Rational reconstruction (mathematics)

In mathematics, rational reconstruction is a method that allows one to recover a rational number from its value modulo an integer. If a problem with a rational solution ${\displaystyle {\frac {r}{s}}}$ is considered modulo a number m, one will obtain the number ${\displaystyle n=r\times s^{-1}{\pmod {m}}}$. If |r| < N and 0 < s < D then r and s can be uniquely determined from n if m > 2ND using the Euclidean algorithm, as follows.^[1]

One puts ${\displaystyle v=(m,0)}$ and ${\displaystyle w=(n,1)}$. One then repeats the following steps until the first component of w becomes ${\displaystyle \leq N}$. Put ${\displaystyle q=\left\lfloor {\frac {v_{1}}{w_{1}}}\right\rfloor }$, put z = v − qw. The new v and w are then obtained by putting v = w and w = z.

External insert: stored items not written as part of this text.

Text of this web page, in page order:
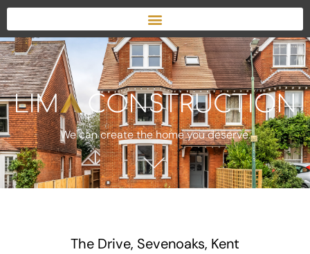
We can create the home you deserve.
The Drive, Sevenoaks, Kent
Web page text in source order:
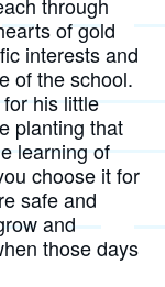
of gold
interests and
of the school.
his little
planting that
learning of
choose it for
safe and
and
those days
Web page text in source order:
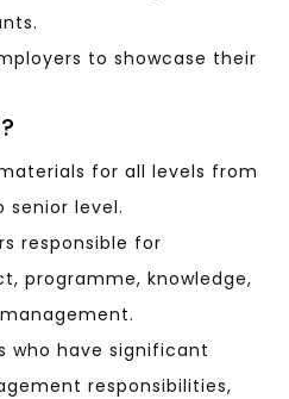
to showcase their
for all levels from
senior level.
responsible for
programme, knowledge,
who have significant
responsibilities,
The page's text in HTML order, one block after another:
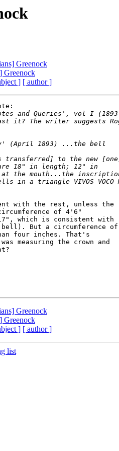
Greenock
Greenock
] [ author ]
with the rest, unless the
of 4'6"
which is consistent with
But a circumference of
four inches. That's
measuring the crown and
Greenock
Greenock
] [ author ]
list
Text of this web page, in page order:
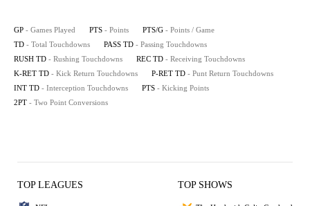
GP - Games Played PTS - Points PTS/G - Points / Game
TD - Total Touchdowns PASS TD - Passing Touchdowns
RUSH TD - Rushing Touchdowns REC TD - Receiving Touchdowns
K-RET TD - Kick Return Touchdowns P-RET TD - Punt Return Touchdowns
INT TD - Interception Touchdowns PTS - Kicking Points
2PT - Two Point Conversions
TOP LEAGUES TOP SHOWS
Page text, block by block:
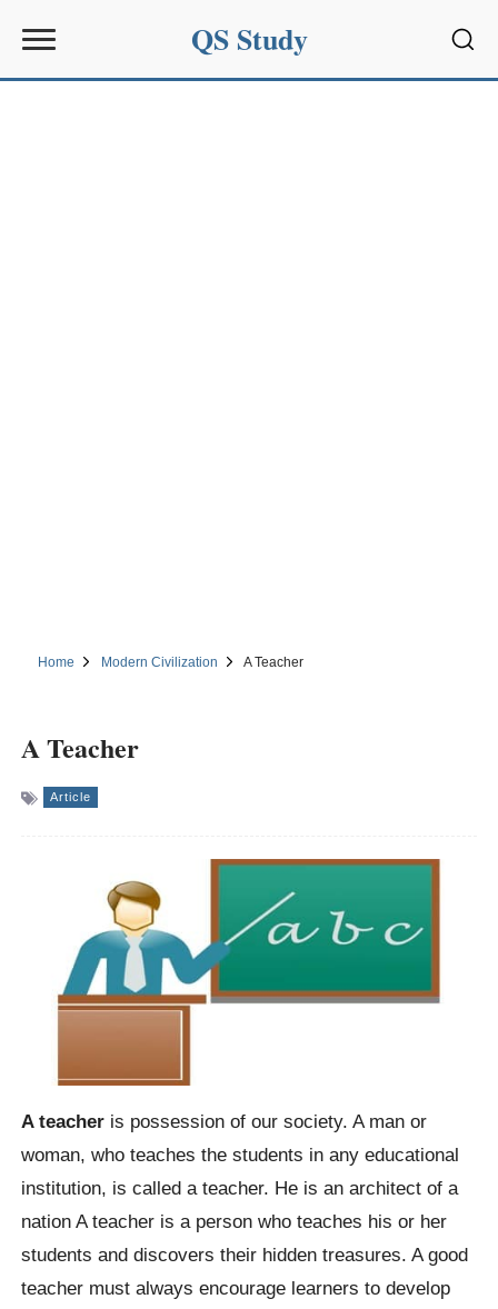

Then with w such that ${\displaystyle w_{1}\leq N}$, one makes the second component positive by putting w = −w if ${\displaystyle w_{2}<0}$. If ${\displaystyle w_{2}<D}$ and ${\displaystyle \gcd(w_{1},w_{2})=1}$, then the fraction ${\displaystyle {\frac {r}{s}}}$ exists and ${\displaystyle r=w_{1}}$ and ${\displaystyle s=w_{2}}$, else no such fraction exists.

References

1. P. S. Wang, a p-adic algorithm for univariate partial fractions, Proceedings of SYMSAC ´81, ACM Press, 212 (1981); P. S. Wang, M. J. T. Guy, and J. H. Davenport, p-adic reconstruction of rational numbers, SIGSAM Bulletin 16 (1982).